Thanks for catching that, and thanks, Steve, for proposing improved 
wording aboujt tzdb's extensions to the POSIX model. Proposed patch 
attached; it uses "tz region" as being a bit shorter than "tzdb region".

-------------- next part --------------
From bac1849679e23d85055bb9dfa45bc7dbf3c0ba4e Mon Sep 17 00:00:00 2001
From: Paul Eggert <eggert at cs.ucla.edu>
Date: Wed, 14 Feb 2018 14:25:37 -0800
Subject: [PROPOSED] Clarify extensions to POSIX model

* NEWS, theory.html: Outline extensions to POSIX model.
(Thanks to Steve Summit.)  Be more careful about terminology
like "tz regions" vs "time zones".  (Thanks to Guy Harris.)
---
 NEWS        |   6 ++--
 theory.html | 110 +++++++++++++++++++++++++++++++++++-------------------------
 2 files changed, 68 insertions(+), 48 deletions(-)

diff --git a/NEWS b/NEWS
index 6ca2724..8e0b861 100644
--- a/NEWS
+++ b/NEWS
@@ -65,9 +65,11 @@ Unreleased, experimental changes
 
   Changes to documentation and commentary
 
-    theory.html now has a section "POSIX features no longer needed"
+    theory.html now outlines tzdb's extensions to POSIX's model for
+    civil time, and has a section "POSIX features no longer needed"
     that lists POSIX API components that are now vestigial.
-    (From a suggestion by Steve Summit.)
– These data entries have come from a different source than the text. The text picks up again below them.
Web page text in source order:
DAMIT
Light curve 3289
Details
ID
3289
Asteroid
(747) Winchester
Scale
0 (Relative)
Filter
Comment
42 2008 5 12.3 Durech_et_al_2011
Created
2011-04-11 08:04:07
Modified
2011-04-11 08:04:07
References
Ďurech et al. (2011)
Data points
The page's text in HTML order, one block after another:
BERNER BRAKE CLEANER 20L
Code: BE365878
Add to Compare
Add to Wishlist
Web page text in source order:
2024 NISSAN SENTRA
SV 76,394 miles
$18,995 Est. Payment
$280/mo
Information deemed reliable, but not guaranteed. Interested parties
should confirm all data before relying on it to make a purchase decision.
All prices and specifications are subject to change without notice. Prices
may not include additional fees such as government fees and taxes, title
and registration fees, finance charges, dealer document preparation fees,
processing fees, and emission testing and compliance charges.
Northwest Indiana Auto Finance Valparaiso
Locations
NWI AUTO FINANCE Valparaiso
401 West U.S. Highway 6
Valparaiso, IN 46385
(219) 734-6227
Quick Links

+    (From suggestions by Steve Summit.)  It also better distinguishes
+    time zones from tz regions.  (From a suggestion by Guy Harris.)
 
     Commentary is now more consistent about using the phrase "daylight
     saving time", to match the C name tm_isdst.  Daylight saving time
diff --git a/theory.html b/theory.html
index 871aaa2..7e562b6 100644
--- a/theory.html
+++ b/theory.html
@@ -11,7 +11,7 @@
     <ul>
       <li><a href="#scope">Scope of the <code><abbr>tz</abbr></code>
 	  database</a></li>
-      <li><a href="#naming">Names of time zone rules</a></li>
+      <li><a href="#naming">Names of time zone rulesets</a></li>
       <li><a href="#abbreviations">Time zone abbreviations</a></li>
       <li><a href="#accuracy">Accuracy of the <code><abbr>tz</abbr></code>
 	  database</a></li>
@@ -70,13 +70,26 @@ As of this writing, the current edition of POSIX is: <a
 href="http://pubs.opengroup.org/onlinepubs/9699919799/"> The Open
 Group Base Specifications Issue 7</a>, IEEE Std 1003.1-2008, 2016
 Edition.
+Because the database's scope encompasses real-world changes to civil
+timekeeping, its model for describing time is more complex than the
+standard and daylight saving times supported by POSIX.
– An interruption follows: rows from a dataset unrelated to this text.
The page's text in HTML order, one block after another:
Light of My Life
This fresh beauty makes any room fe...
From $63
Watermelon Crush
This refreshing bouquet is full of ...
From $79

+A <code><abbr>tz</abbr></code> region corresponds to a ruleset that can
+have more than two changes per year, these changes need not merely
+flip back and forth between two alternatives, and the rules themselves
+can change at times.
+Whether and when a <code><abbr>tz</abbr></code> region changes its
+clock, and even the region's notional base offset from UTC, are variable.
+It doesn't even really make sense to talk about a region's
+"base offset", since it is not necessarily a single number.
 </p>
+
 </section>
 
 <section>
-  <h2 id="naming">Names of time zone rules</h2>
+  <h2 id="naming">Names of time zone rulesets</h2>
 <p>
-Each of the database's time zone rules has a unique name.
+Each <code><abbr>tz</abbr></code> region has a unique name that
+corresponds to a set of time zone rules.
 Inexperienced users are not expected to select these names unaided.
 Distributors should provide documentation and/or a simple selection
 interface that explains the names; for one example, see the 'tzselect'
@@ -87,7 +100,7 @@ interfaces.
 </p>
 
 <p>
-The time zone rule naming conventions attempt to strike a balance
+The naming conventions attempt to strike a balance
 among the following goals:
 </p>
 
@@ -127,7 +140,8 @@ Typical names are '<code>Africa/Cairo</code>',
 </p>
 
 <p>
-Here are the general rules used for choosing location names,
+Here are the general guidelines used for
+choosing <code><abbr>tz</abbr></code> region names,
 in decreasing order of importance:
 </p>
 
@@ -192,8 +206,8 @@ in decreasing order of importance:
   <li>
     Keep locations compact.
     Use cities or small islands, not countries or regions, so that any
-    future time zone changes do not split locations into different
-    time zones.
+    future changes do not split individual locations into different
+    <code><abbr>tz</abbr></code> regions.
     E.g., prefer '<code>Paris</code>' to '<code>France</code>', since
     <a href="https://en.wikipedia.org/wiki/Time_in_France#History">France
     has had multiple time zones</a>.
@@ -202,10 +216,10 @@ in decreasing order of importance:
     Use mainstream English spelling, e.g., prefer '<code>Rome</code>'
     to '<code>Roma</code>', and prefer '<code>Athens</code>' to the
     Greek '<code>Αθήνα</code>' or the Romanized '<code>Athína</code>'.
-    The POSIX file name restrictions encourage this rule.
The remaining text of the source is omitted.